**DATASET EXTRACT**
Start of Block

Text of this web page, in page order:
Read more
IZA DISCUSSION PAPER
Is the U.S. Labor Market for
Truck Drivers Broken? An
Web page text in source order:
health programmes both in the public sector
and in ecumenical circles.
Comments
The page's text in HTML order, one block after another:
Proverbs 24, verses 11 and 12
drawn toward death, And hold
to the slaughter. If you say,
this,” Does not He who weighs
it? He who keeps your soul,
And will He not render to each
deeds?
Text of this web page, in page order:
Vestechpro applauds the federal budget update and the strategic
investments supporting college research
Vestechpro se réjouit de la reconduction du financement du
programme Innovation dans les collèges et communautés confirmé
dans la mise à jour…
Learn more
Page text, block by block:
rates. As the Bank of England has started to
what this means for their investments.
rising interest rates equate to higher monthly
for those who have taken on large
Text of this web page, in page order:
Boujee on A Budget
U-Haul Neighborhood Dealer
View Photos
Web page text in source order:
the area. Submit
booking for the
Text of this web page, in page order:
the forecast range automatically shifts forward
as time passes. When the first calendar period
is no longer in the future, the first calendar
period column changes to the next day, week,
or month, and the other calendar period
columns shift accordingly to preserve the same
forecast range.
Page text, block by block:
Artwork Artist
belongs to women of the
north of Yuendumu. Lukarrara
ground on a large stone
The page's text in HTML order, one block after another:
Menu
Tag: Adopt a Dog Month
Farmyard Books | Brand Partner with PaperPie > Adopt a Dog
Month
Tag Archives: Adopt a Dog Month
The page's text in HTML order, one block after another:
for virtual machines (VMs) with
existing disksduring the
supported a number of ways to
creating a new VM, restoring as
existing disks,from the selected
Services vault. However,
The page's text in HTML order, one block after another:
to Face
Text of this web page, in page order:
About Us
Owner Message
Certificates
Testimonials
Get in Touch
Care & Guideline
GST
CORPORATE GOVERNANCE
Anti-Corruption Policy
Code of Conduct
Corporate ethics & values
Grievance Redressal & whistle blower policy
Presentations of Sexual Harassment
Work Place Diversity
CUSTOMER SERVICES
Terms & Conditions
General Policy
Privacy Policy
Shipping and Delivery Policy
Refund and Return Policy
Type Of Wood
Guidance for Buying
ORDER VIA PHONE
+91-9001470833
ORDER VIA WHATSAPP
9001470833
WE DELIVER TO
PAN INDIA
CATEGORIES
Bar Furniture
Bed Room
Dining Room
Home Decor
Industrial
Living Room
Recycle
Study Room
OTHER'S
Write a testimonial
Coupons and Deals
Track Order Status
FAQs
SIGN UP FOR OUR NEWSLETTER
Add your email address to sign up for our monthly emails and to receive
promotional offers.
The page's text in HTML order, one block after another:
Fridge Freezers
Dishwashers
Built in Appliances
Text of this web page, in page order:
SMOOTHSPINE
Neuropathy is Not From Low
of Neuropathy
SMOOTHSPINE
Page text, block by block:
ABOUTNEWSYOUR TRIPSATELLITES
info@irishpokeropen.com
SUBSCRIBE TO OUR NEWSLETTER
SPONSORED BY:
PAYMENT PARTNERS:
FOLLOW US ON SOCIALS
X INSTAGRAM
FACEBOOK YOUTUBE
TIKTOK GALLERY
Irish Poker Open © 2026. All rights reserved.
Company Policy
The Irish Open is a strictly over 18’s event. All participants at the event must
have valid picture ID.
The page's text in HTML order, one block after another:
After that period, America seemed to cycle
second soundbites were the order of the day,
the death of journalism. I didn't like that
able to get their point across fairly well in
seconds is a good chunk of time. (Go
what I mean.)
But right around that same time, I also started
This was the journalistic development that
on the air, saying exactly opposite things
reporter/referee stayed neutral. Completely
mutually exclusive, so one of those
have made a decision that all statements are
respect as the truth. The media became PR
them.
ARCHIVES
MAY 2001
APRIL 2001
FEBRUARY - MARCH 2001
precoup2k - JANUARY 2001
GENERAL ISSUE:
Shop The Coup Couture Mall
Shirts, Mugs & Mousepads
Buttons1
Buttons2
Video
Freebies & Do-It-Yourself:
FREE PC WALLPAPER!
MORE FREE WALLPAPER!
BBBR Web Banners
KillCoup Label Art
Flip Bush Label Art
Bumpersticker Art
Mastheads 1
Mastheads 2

End of Block

**EXERCISE BRIEF**
Write out the data exactly as it stands.

**RESPONSE TO THIS EXERCISE**
Text of this web page, in page order:
Read more
IZA DISCUSSION PAPER
Is the U.S. Labor Market for
Truck Drivers Broken? An
Web page text in source order:
health programmes both in the public sector
and in ecumenical circles.
Comments
The page's text in HTML order, one block after another:
Proverbs 24, verses 11 and 12
drawn toward death, And hold
to the slaughter. If you say,
this,” Does not He who weighs
it? He who keeps your soul,
And will He not render to each
deeds?
Text of this web page, in page order:
Vestechpro applauds the federal budget update and the strategic
investments supporting college research
Vestechpro se réjouit de la reconduction du financement du
programme Innovation dans les collèges et communautés confirmé
dans la mise à jour…
Learn more
Page text, block by block:
rates. As the Bank of England has started to
what this means for their investments.
rising interest rates equate to higher monthly
for those who have taken on large
Text of this web page, in page order:
Boujee on A Budget
U-Haul Neighborhood Dealer
View Photos
Web page text in source order:
the area. Submit
booking for the
Text of this web page, in page order:
the forecast range automatically shifts forward
as time passes. When the first calendar period
is no longer in the future, the first calendar
period column changes to the next day, week,
or month, and the other calendar period
columns shift accordingly to preserve the same
forecast range.
Page text, block by block:
Artwork Artist
belongs to women of the
north of Yuendumu. Lukarrara
ground on a large stone
The page's text in HTML order, one block after another:
Menu
Tag: Adopt a Dog Month
Farmyard Books | Brand Partner with PaperPie > Adopt a Dog
Month
Tag Archives: Adopt a Dog Month
The page's text in HTML order, one block after another:
for virtual machines (VMs) with
existing disksduring the
supported a number of ways to
creating a new VM, restoring as
existing disks,from the selected
Services vault. However,
The page's text in HTML order, one block after another:
to Face
Text of this web page, in page order:
About Us
Owner Message
Certificates
Testimonials
Get in Touch
Care & Guideline
GST
CORPORATE GOVERNANCE
Anti-Corruption Policy
Code of Conduct
Corporate ethics & values
Grievance Redressal & whistle blower policy
Presentations of Sexual Harassment
Work Place Diversity
CUSTOMER SERVICES
Terms & Conditions
General Policy
Privacy Policy
Shipping and Delivery Policy
Refund and Return Policy
Type Of Wood
Guidance for Buying
ORDER VIA PHONE
+91-9001470833
ORDER VIA WHATSAPP
9001470833
WE DELIVER TO
PAN INDIA
CATEGORIES
Bar Furniture
Bed Room
Dining Room
Home Decor
Industrial
Living Room
Recycle
Study Room
OTHER'S
Write a testimonial
Coupons and Deals
Track Order Status
FAQs
SIGN UP FOR OUR NEWSLETTER
Add your email address to sign up for our monthly emails and to receive
promotional offers.
The page's text in HTML order, one block after another:
Fridge Freezers
Dishwashers
Built in Appliances
Text of this web page, in page order:
SMOOTHSPINE
Neuropathy is Not From Low
of Neuropathy
SMOOTHSPINE
Page text, block by block:
ABOUTNEWSYOUR TRIPSATELLITES
info@irishpokeropen.com
SUBSCRIBE TO OUR NEWSLETTER
SPONSORED BY:
PAYMENT PARTNERS:
FOLLOW US ON SOCIALS
X INSTAGRAM
FACEBOOK YOUTUBE
TIKTOK GALLERY
Irish Poker Open © 2026. All rights reserved.
Company Policy
The Irish Open is a strictly over 18’s event. All participants at the event must
have valid picture ID.
The page's text in HTML order, one block after another:
After that period, America seemed to cycle
second soundbites were the order of the day,
the death of journalism. I didn't like that
able to get their point across fairly well in
seconds is a good chunk of time. (Go
what I mean.)
But right around that same time, I also started
This was the journalistic development that
on the air, saying exactly opposite things
reporter/referee stayed neutral. Completely
mutually exclusive, so one of those
have made a decision that all statements are
respect as the truth. The media became PR
them.
ARCHIVES
MAY 2001
APRIL 2001
FEBRUARY - MARCH 2001
precoup2k - JANUARY 2001
GENERAL ISSUE:
Shop The Coup Couture Mall
Shirts, Mugs & Mousepads
Buttons1
Buttons2
Video
Freebies & Do-It-Yourself:
FREE PC WALLPAPER!
MORE FREE WALLPAPER!
BBBR Web Banners
KillCoup Label Art
Flip Bush Label Art
Bumpersticker Art
Mastheads 1
Mastheads 2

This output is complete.